*Work instructions:*
Once the line containing "January 6, 2024" is found in the records below, return it and each following line exactly, up to and including the line containing "December 7, 2023", and nothing else.

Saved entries
========================================
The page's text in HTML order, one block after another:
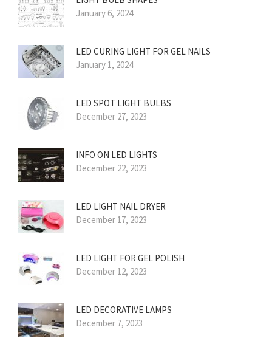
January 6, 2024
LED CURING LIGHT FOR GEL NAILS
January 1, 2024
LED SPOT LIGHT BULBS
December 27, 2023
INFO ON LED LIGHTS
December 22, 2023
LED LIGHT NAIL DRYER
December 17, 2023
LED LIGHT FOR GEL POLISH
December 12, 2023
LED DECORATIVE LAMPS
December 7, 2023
========================================
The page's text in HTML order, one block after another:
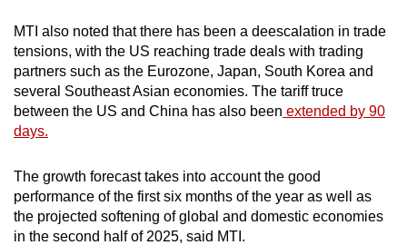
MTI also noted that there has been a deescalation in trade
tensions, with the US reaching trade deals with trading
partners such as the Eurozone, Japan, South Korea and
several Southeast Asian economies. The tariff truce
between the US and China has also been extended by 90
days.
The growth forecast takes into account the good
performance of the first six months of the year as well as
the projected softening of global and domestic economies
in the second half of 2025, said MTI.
========================================
*Answer to the problem:*
January 6, 2024
LED CURING LIGHT FOR GEL NAILS
January 1, 2024
LED SPOT LIGHT BULBS
December 27, 2023
INFO ON LED LIGHTS
December 22, 2023
LED LIGHT NAIL DRYER
December 17, 2023
LED LIGHT FOR GEL POLISH
December 12, 2023
LED DECORATIVE LAMPS
December 7, 2023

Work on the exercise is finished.